Классическая телевизионная ирония достигла пика летом 1974 года [97] , когда безжалостные объективы камер зафиксировали мощный «разрыв доверия» между картинкой официальных заявлений и реальностью мухлежа в высших эшелонах власти. Это изменило нацию, мы превратились в Аудиторию. Если врет даже президент, кому тогда вообще можно верить, кто же тогда вообще представляет реальность? Тем летом телевидение играло роль искреннего, взволнованного взгляда на то, что находится за всеми картинками. Та ирония, что телевидение само по себе – это поток картинок-образов, была очевидна даже для двенадцатилетнего [98] , который сидел перед экраном поглощенный зрелищем. После 1974-го, казалось, выхода уже нет. Образы и ирония повсюду. Неслучайно премьера «Субботним вечером в прямом эфире» – этих Афин бессмысленного цинизма со специализацией на пародиях на (1) политиков и (2) телешоу, – состоялась следующей осенью (на телевидении).
97
Речь о Уотергейтском скандале, после которого президент Ричард Никсон был вынужден уйти в отставку.
98
В 1974 году Уоллесу было как раз 12 лет.
Меня беспокоит, что я говорю «телевидение боится…» или «телевидение играло роль…», потому что – хотя это в каком-то смысле и необходимый уход в абстракцию – разговор о телевидении как о некоем организме может легко скатиться в самый отвратный вид антиантителевизионной паранойи, которая выставляет телевидение автономным дьявольским развратителем личного мивоззрения и общественной инициативы.
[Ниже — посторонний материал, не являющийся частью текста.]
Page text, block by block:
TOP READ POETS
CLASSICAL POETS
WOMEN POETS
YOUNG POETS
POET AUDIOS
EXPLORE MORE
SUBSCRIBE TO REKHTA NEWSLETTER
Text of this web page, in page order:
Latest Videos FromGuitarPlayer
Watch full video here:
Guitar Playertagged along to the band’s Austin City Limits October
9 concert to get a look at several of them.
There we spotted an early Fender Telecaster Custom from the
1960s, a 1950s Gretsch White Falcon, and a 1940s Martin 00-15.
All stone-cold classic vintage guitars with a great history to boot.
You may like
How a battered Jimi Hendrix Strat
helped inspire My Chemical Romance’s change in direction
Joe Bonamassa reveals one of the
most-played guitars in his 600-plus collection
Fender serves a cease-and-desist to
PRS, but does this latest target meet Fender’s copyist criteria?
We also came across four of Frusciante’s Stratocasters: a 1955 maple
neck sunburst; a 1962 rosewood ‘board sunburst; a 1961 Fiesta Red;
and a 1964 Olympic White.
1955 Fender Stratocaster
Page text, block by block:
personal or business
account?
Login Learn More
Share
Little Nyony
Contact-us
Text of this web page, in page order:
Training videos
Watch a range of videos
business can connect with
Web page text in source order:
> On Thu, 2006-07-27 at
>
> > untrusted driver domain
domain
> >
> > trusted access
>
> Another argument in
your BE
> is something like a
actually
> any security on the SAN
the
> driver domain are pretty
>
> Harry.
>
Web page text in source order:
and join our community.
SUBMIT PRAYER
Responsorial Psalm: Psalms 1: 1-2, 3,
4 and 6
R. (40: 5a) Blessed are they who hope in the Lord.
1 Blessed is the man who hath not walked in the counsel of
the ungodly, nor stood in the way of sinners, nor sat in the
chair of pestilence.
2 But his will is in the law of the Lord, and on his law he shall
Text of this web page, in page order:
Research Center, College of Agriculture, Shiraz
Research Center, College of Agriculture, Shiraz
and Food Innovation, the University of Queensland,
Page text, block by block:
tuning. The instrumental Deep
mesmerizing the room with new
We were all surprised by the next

Я бы хотел этого избежать. Хотя я и убежден, что телевидение сегодня стало причиной настоящего кризиса американской культуры и литературы, я не согласен с реакционерами, которые видят в ТВ этакое зло, обрушившееся на невинное население и ведущее к снижению IQ и ухудшению результатов госэкзаменов, пока мы все сидим тут на наших толстеющих задницах, а в глазах у нас вращаются маленькие гипнотические спиральки. Критики вроде Сэмюэля Хантингтона и Барбары Такман, утверждающие, что ТВ повинно в снижении наших эстетических стандартов, что «современная культура захвачена коммерциализмом, направленным на массовый рынок и обязательно на массовый вкус» [99] , могут быть опровергнуты утверждением, что их propter hoc – это даже не post hoc [100] : к 1830 году де Токвиль уже диагностировал у американской культуры склонность к легким удовольствиям и массовым развлечениям, «зрелищам неистовым, невежественным и грубым», чья цель «скорее разжечь страсти, чем усладить вкус» [101] . Считать телевидение злом так же непродуктивно и глупо, как и сравнивать его с «тостером с картинками».
99
Tuchman B. The Decline of Quality // New York Times Magazine. 02.11.80.
100
Отсылка к логической ошибке «Post hoc ergo propter hoc» (лат.) – «После этого, значит, вследствие этого».
101
Tocqueville A. de. Democracy in America. Vintage, 1945. P. 57, 73.